Even assuming that the above allegations apply to any and all Defendants, they are nonetheless without merit. Plaintiffs appear to be alleging that because they were not informed that the mortgage was sold following the January, 2005 closing, they need not repay the mortgage loan. They do not explain how selling the loan to another party would exempt them from the terms of the January, 2005 agreement. As of this date, they have presented no evidence to show that they have paid off the loan. For the same reasons, Plaintiffs' allegation that Defendants' "actions and methods define racketeering" does not state a claim under Racketeer Influenced and Corrupt Organizations 18 U.S.C. § 1961 et seq. ("RICO"). Docket #1, Exhibit A, Count III at ¶14. "[A] RICO plaintiff must, at a minimum, describe . . . two predicate acts of fraud with some specificity and state the time, place, and content of the alleged false representations, the method by which the misrepresentations were communicated, and the identities of the parties to those misrepresentations." Slaney v.

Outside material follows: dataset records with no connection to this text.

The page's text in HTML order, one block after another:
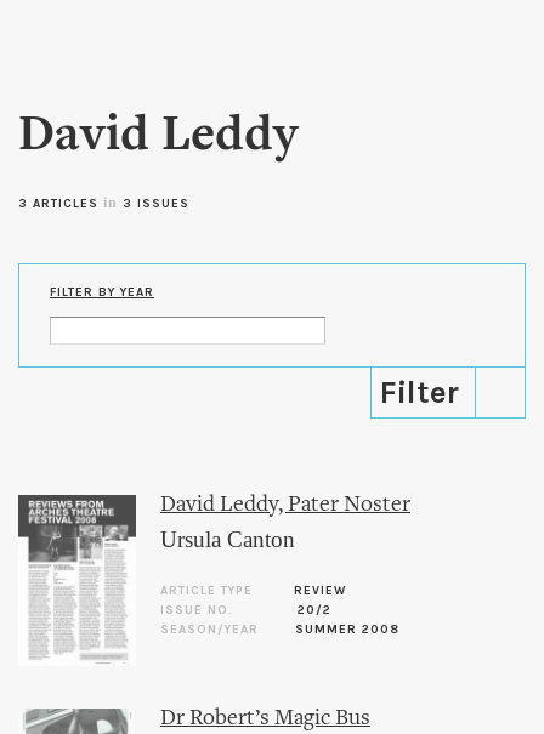
content
David Leddy
3 ARTICLES in 3 ISSUES
FILTER BY YEAR
David Leddy, Pater Noster
Ursula Canton
ARTICLE TYPE
REVIEW
ISSUE NO.
20/2
SEASON/YEAR
SUMMER 2008
Dr Robert’s Magic Bus

The Intern. Amateur Athletic Federation, 244 F.3d 580, 597 (7th Cir. 2001). Plaintiffs' failure to show even one act of fraud defeats the RICO-type allegations. Finally, as noted by Defendants, Michigan does not recognize a cause of action for predatory lending, Yaldu, supra, 700 F.Supp.2d 832. As such, this claim should also be dismissed.

IV. CONCLUSION

For these reasons, I recommend that the motion be GRANTED as to all claims against Defendants Bank of America, N.A., and Countrywide Home Loans, Inc., dismissing these Defendants WITH PREJUDICE. I further recommend that the motion be GRANTED IN PART and DENIED IN PART as to Defendant Mortgage Electronic Registration Systems, Inc., denying the motion as to allegations pertaining to the foreclosure sale as discussed in Section A. of the analysis, but granting the motion as to all other claims.

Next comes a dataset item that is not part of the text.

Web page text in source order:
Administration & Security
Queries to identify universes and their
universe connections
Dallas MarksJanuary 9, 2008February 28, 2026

Any objections to this Report and Recommendation must be filed within fourteen (14) days of service of a copy hereof as provided for in 28 U.S.C. §636(b)(1) and E.D. Mich. LR 72.1(d)(2). Failure to file specific objections constitutes a waiver of any further right of appeal. Thomas v. Arn, 474 U.S. 140, 106 S.Ct. 466, 88 L.Ed.2d 435 (1985); Howard v. Secretary of HHS, 932 F.2d 505 (6th Cir. 1991); United States v. Walters, 638 F.2d 947 (6th Cir. 1981). Filing of objections which raise some issues but fail to raise others with specificity will not preserve all the objections a party might have to this Report and Recommendation. Willis v. Sullivan, 931 F.2d 390, 401 (6th Cir. 1991); Smith v. Detroit Fed'n of Teachers Local 231, 829 F.2d 1370, 1373 (6th Cir. 1987). Pursuant to E.D. Mich. LR 72.1(d)(2), a copy of any objections is to be served upon this Magistrate Judge.

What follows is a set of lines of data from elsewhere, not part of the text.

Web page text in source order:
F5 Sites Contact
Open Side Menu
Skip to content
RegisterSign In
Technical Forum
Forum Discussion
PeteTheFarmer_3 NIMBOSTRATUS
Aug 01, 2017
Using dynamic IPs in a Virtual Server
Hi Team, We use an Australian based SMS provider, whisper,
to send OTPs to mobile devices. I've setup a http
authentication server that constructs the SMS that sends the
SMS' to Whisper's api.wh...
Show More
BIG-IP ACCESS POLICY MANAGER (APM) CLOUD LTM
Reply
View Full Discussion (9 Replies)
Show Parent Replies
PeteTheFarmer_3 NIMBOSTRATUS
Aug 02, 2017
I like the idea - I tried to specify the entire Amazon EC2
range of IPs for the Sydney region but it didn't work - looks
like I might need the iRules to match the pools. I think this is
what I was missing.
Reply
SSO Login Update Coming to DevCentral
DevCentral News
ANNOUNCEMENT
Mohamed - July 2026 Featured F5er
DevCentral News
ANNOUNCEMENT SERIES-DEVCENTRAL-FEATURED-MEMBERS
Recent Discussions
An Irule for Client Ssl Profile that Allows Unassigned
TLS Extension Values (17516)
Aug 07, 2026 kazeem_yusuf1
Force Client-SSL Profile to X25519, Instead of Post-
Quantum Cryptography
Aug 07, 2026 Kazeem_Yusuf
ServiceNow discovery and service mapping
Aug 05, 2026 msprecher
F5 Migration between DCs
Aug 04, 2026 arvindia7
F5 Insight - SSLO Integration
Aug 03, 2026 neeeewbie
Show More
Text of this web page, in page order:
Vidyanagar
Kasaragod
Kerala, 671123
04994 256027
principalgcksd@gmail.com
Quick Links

Within fourteen (14) days of service of any objecting party's timely filed objections, the opposing party may file a response. The response shall be not more than twenty (20) pages in length unless by motion and order such page limit is extended by the court. The response shall address specifically, and in the same order raised, each issue contained within the objections.

R. STEVEN WHALEN

UNITED STATES MAGISTRATE JUDGE

CERTIFICATE OF SERVICE

I hereby certify on August 23, 2011 that I electronically filed the foregoing paper with the Clerk of the Court sending notification of such filing to all counsel registered electronically. I hereby certify that a copy of this paper was mailed to the following non-registered ECF participants on August 23, 2011: Eddie Binford, Geraldine Williams.

Michael E. Lang

Deputy Clerk to

Magistrate Judge R. Steven Whalen

(313) 234-5217


Summaries of

Binford v. John Adams Mortg.

UNITED STATES DISTRICT COURT EASTERN DISTRICT OF MICHIGAN SOUTHERN DIVISION
Oct 10, 2011
No. 10-12390 (E.D. Mich. Oct. 10, 2011)
Case details for

Binford v. John Adams Mortg.

Case Details

Full title:EDDIE BINFORD, JR. and GERALDINE WILLIAMS, Plaintiffs, v. JOHN ADAMS…

Court:UNITED STATES DISTRICT COURT EASTERN DISTRICT OF MICHIGAN SOUTHERN DIVISION

Date published: Oct 10, 2011

Citations

No. 10-12390 (E.D. Mich. Oct. 10, 2011)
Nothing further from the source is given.